As câmeras monitoram os passos de todos que passam pelo quarteirão. Qualquer carro suspeito começa a ter seus movimentos acompanhados. Se um novo vendedor ambulante chega às redondezas, é obrigado a se identificar. Com rádios nas mãos, os seguranças ficam atentos a tudo e, se necessário, disparam o alarme que aciona a polícia. Só entra quem estiver de uniforme ou crachá. Todo cuidado é pouco. Ninguém está guardando criminosos procurados nem bancos poderosos. O esquema de vigilância é montado para tentar proteger a vida de centenas de crianças e jovens que estudam em colégios particulares das principais capitais do país.



Preocupação cada vez mais freqüente dos pais, que ficaram ainda mais assustados ao verem, apenas em São Paulo (SP), cinco estudantes seqüestrados a caminho das aulas no mês de agosto, a segurança nas escolas passou a ser uma obrigação. E os colégios já sabem que, se não quiserem perder alunos, não basta oferecer os melhores professores nem os laboratórios mais modernos. Também não adianta ter uma biblioteca repleta de bons livros nem quadras para todo tipo de esporte. É preciso investir – e muito – em câmeras, vigilantes treinados e alarmes.

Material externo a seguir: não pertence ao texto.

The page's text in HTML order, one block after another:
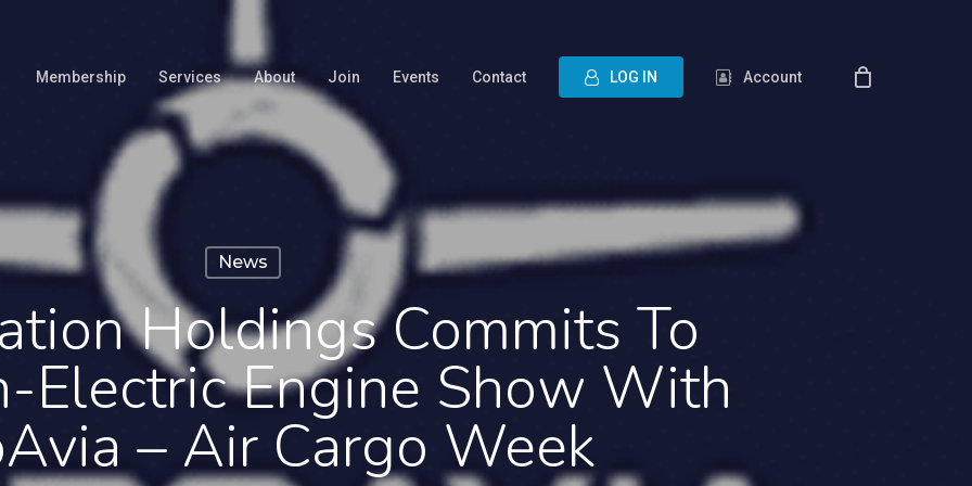
Membership Services About Join Events Contact LOG N Account
News
Holdings Commits To
Electric Engine Show With
– Air Cargo Week
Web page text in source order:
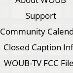
Support
Community
Closed Caption
WOUB-TV FCC
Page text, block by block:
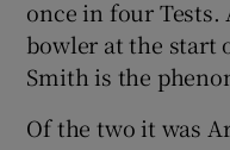
once in four Tests.
bowler at the start
Smith is the
Of the two it was
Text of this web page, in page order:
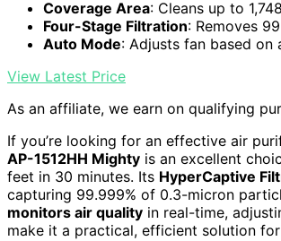
Coverage Area: Cleans up to
Four-Stage Filtration: Removes
Auto Mode: Adjusts fan based on
View Latest Price
As an affiliate, we earn on qualifying
If you’re looking for an effective air
AP-1512HH Mighty is an excellent
feet in 30 minutes. Its HyperCaptive
capturing 99.999% of 0.3-micron
monitors air quality in real-time,
make it a practical, efficient solution
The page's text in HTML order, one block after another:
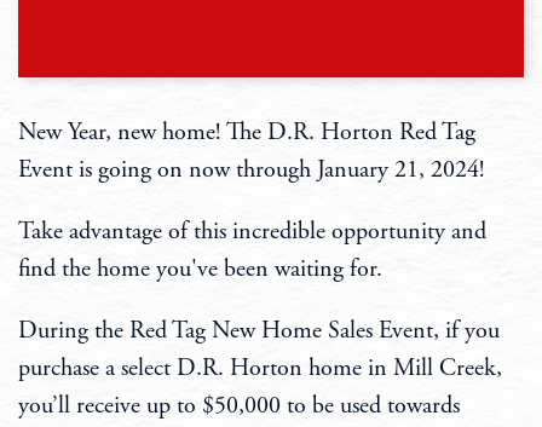
New Year, new home! The D.R. Horton Red Tag
Event is going on now through January 21, 2024!
Take advantage of this incredible opportunity and
find the home you've been waiting for.
During the Red Tag New Home Sales Event, if you
purchase a select D.R. Horton home in Mill Creek,
you’ll receive up to $50,000 to be used towards
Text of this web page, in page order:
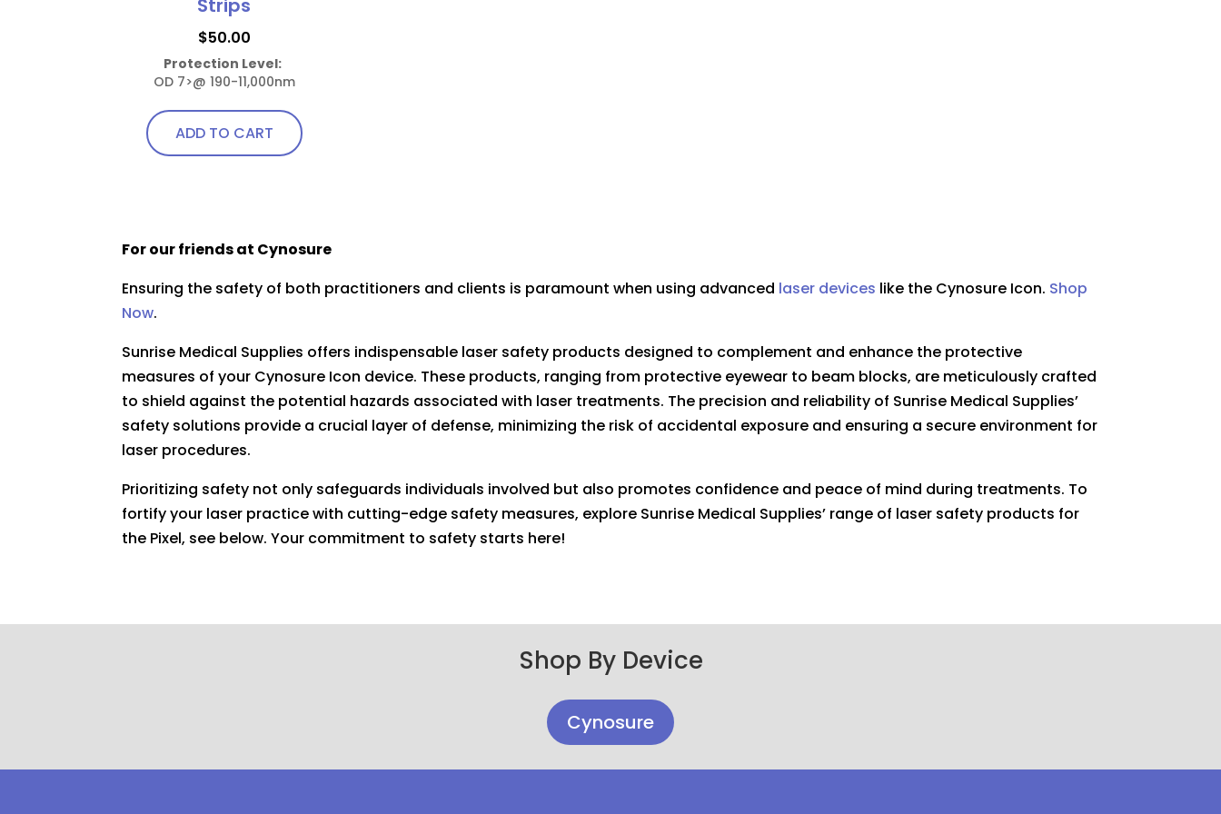
Strips
$50.00
Protection Level:
OD 7>@ 190-11,000nm
ADD TO CART
For our friends at Cynosure
Ensuring the safety of both practitioners and clients is paramount when using advanced laser devices like the Cynosure Icon. Shop
Now.
Sunrise Medical Supplies offers indispensable laser safety products designed to complement and enhance the protective
measures of your Cynosure Icon device. These products, ranging from protective eyewear to beam blocks, are meticulously crafted
to shield against the potential hazards associated with laser treatments. The precision and reliability of Sunrise Medical Supplies’
safety solutions provide a crucial layer of defense, minimizing the risk of accidental exposure and ensuring a secure environment for
laser procedures.
Prioritizing safety not only safeguards individuals involved but also promotes confidence and peace of mind during treatments. To
fortify your laser practice with cutting-edge safety measures, explore Sunrise Medical Supplies’ range of laser safety products for
the Pixel, see below. Your commitment to safety starts here!
Shop By Device
Cynosure
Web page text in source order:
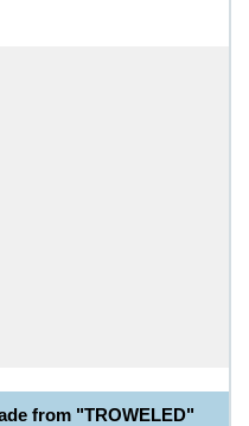
from "TROWELED"
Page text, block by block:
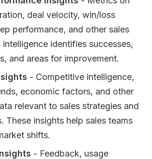
deal velocity, win/loss
performance, and other sales
intelligence identifies successes,
and areas for improvement.
- Competitive intelligence,
economic factors, and other
relevant to sales strategies and
These insights help sales teams
shifts.
- Feedback, usage
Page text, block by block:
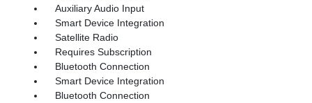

É isso o que está fazendo o Colégio São Luís, de São Paulo, que conta com 2 mil estudantes. Neste ano, o colégio investiu 42% a mais em segurança do que no ano passado. Os valores brutos não podem ser divulgados justamente para não colocar todo o esquema a perder, mas, segundo Jairo Cardoso, diretor administrativo da escola, os gastos para tentar coibir a violência são inevitáveis. “Esse é um problema que atinge toda a sociedade e a escola não pode ficar de fora”, coloca. “Mas temos de tomar cuidado para que o colégio não se torne uma redoma e, por isso, temos de ensinar os alunos a ter cuidado.”

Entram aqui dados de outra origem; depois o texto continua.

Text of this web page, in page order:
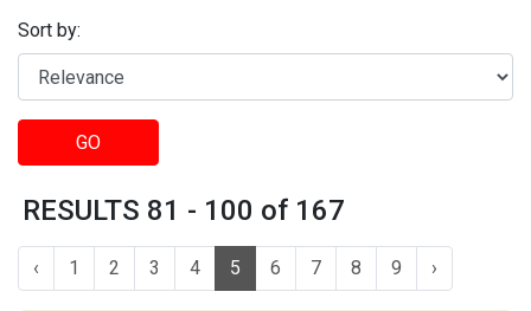
Sort by:
GO
RESULTS 81 - 100 of 167
‹ 1 2 3 4 5 6 7 8 9 ›
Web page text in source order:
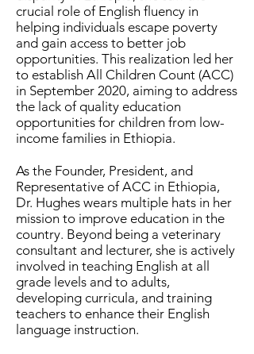
crucial role of English fluency in
helping individuals escape poverty
and gain access to better job
opportunities. This realization led her
to establish All Children Count (ACC)
in September 2020, aiming to address
the lack of quality education
opportunities for children from low-
income families in Ethiopia.
As the Founder, President, and
Representative of ACC in Ethiopia,
Dr. Hughes wears multiple hats in her
mission to improve education in the
country. Beyond being a veterinary
consultant and lecturer, she is actively
involved in teaching English at all
grade levels and to adults,
developing curricula, and training
teachers to enhance their English
language instruction.
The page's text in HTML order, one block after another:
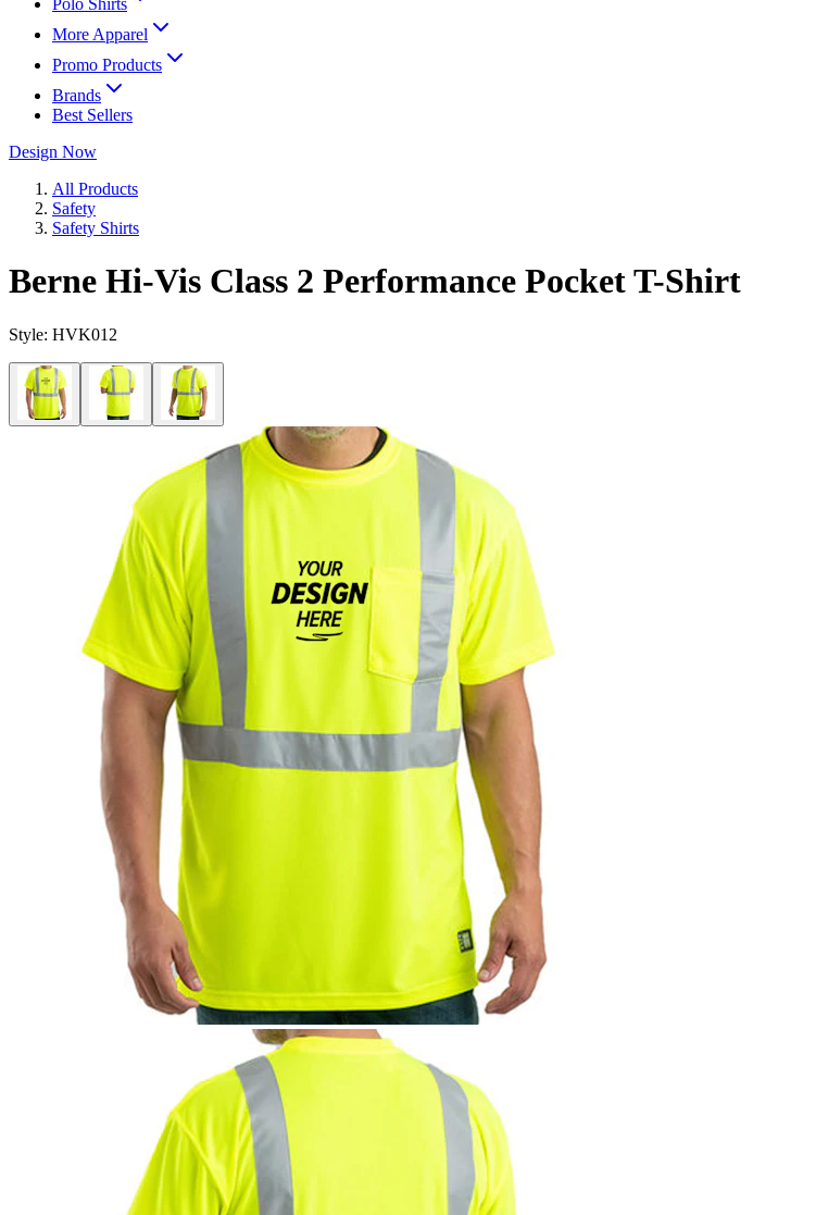
Polo Shirts
More Apparel
Promo Products
Brands
Best Sellers
Design Now
All Products
Safety
Safety Shirts
Berne Hi-Vis Class 2 Performance Pocket T-Shirt
Style: HVK012

O objetivo é tentar prevenir que assaltos e seqüestros ocorram. Para isso, o colégio conta com câmeras internas e externas, seguranças que fazem rondas pela região e até uma rua interna para que os pais não precisem estacionar nas imediações para levar e buscar os estudantes. “Essa rua é uma tranqüilidade muito grande porque o pai não corre nenhum risco. Nem de ter o som roubado nem o de ser seqüestrado ao voltar para o carro”, aponta Cardoso. Quando o pai não pode ir buscar a criança, é preciso informar o colégio, que só então autoriza a liberação.

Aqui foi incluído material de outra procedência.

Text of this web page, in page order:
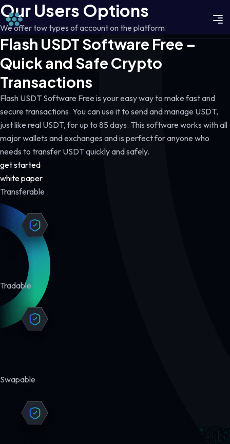
Our Users Options
We offer tow types of account on the platform
Flash USDT Software Free –
Quick and Safe Crypto
Transactions
Flash USDT Software Free is your easy way to make fast and
secure transactions. You can use it to send and manage USDT,
just like real USDT, for up to 85 days. This software works with all
major wallets and exchanges and is perfect for anyone who
needs to transfer USDT quickly and safely.
get started
white paper
Transferable
Tradable
Swapable
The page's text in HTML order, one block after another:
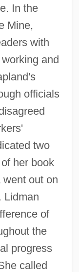
In the
Mine,
with
and
officials
two
her book
out on
Lidman
of
the
progress
called
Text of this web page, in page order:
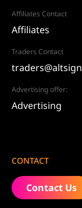
Affiliates Contact
Affiliates
Traders Contact
Advertising offer:
Advertising
CONTACT
Contact Us
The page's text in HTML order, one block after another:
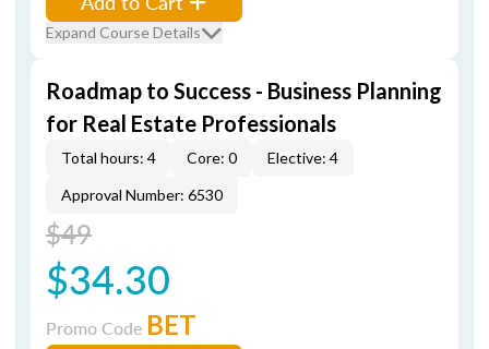
Expand Course Details
Roadmap to Success - Business Planning
for Real Estate Professionals
Total hours: 4 Core: 0
Elective: 4
Approval Number: 6530
$49
$34.30
Promo Code BET
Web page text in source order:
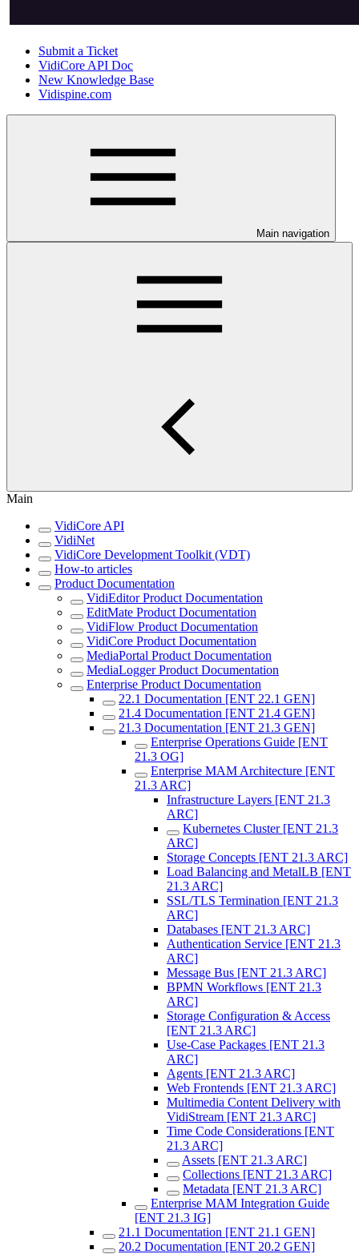
Submit a Ticket
VidiCore API Doc
New Knowledge Base
Vidispine.com
Main navigation
Main
VidiCore API
VidiNet
VidiCore Development Toolkit (VDT)
How-to articles
Product Documentation
VidiEditor Product Documentation
EditMate Product Documentation
VidiFlow Product Documentation
VidiCore Product Documentation
MediaPortal Product Documentation
MediaLogger Product Documentation
Enterprise Product Documentation
22.1 Documentation [ENT 22.1 GEN]
21.4 Documentation [ENT 21.4 GEN]
21.3 Documentation [ENT 21.3 GEN]
Enterprise Operations Guide [ENT
21.3 OG]
Enterprise MAM Architecture [ENT
21.3 ARC]
Infrastructure Layers [ENT 21.3
ARC]
Kubernetes Cluster [ENT 21.3
ARC]
Storage Concepts [ENT 21.3 ARC]
Load Balancing and MetalLB [ENT
21.3 ARC]
SSL/TLS Termination [ENT 21.3
ARC]
Databases [ENT 21.3 ARC]
Authentication Service [ENT 21.3
ARC]
Message Bus [ENT 21.3 ARC]
BPMN Workflows [ENT 21.3
ARC]
Storage Configuration & Access
[ENT 21.3 ARC]
Use-Case Packages [ENT 21.3
ARC]
Agents [ENT 21.3 ARC]
Web Frontends [ENT 21.3 ARC]
Multimedia Content Delivery with
VidiStream [ENT 21.3 ARC]
Time Code Considerations [ENT
21.3 ARC]
Assets [ENT 21.3 ARC]
Collections [ENT 21.3 ARC]
Metadata [ENT 21.3 ARC]
Enterprise MAM Integration Guide
[ENT 21.3 IG]
21.1 Documentation [ENT 21.1 GEN]
20.2 Documentation [ENT 20.2 GEN]
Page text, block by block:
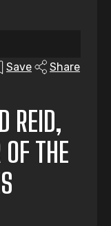
Save Share
REID,
THE
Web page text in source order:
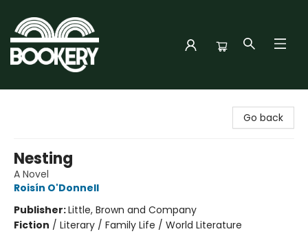
Go back
Nesting
A Novel
Roisín O'Donnell
Publisher:Little, Brown and Company
Fiction / Literary / Family Life / World Literature

No caso dos adolescentes que pegam ônibus ou metrô, os seguranças estão à disposição para acompanhá-los até o ponto, basta que a família solicite o serviço. Os seguranças do São Luís não são terceirizados. “Optamos por treinar funcionários do colégio que já trabalham conosco há muitos anos e que conhecem cada aluno e cada família”, explica Cardoso. “Assim, não há rotatividade e ficamos mais sossegados.”




O Magister, também em São Paulo, é mais uma escola que optou por investir na segurança na hora da entrada e saída dos alunos. Na unidade que atende 900 crianças do maternal à quarta série, nenhum estudante fica nas calçadas. Há três anos, eles construíram o novo prédio com uma garagem subterrânea, onde os pais e os ônibus escolares param. “Toda família recebe um adesivo para colocar no carro e ter acesso ao estacionamento. Se o pai quiser, pára o carro e pega o filho. Se estiver com pressa, passa por uma rua principal onde os funcionários já colocam a criança no veículo. Ele nem precisa descer”, explica Alberto Palos Martinho, diretor-geral do colégio. “E mesmo sem ter estudante andando a pé pela região, contamos com vigilantes terceirizados no quarteirão. Mas eles não usam armas.”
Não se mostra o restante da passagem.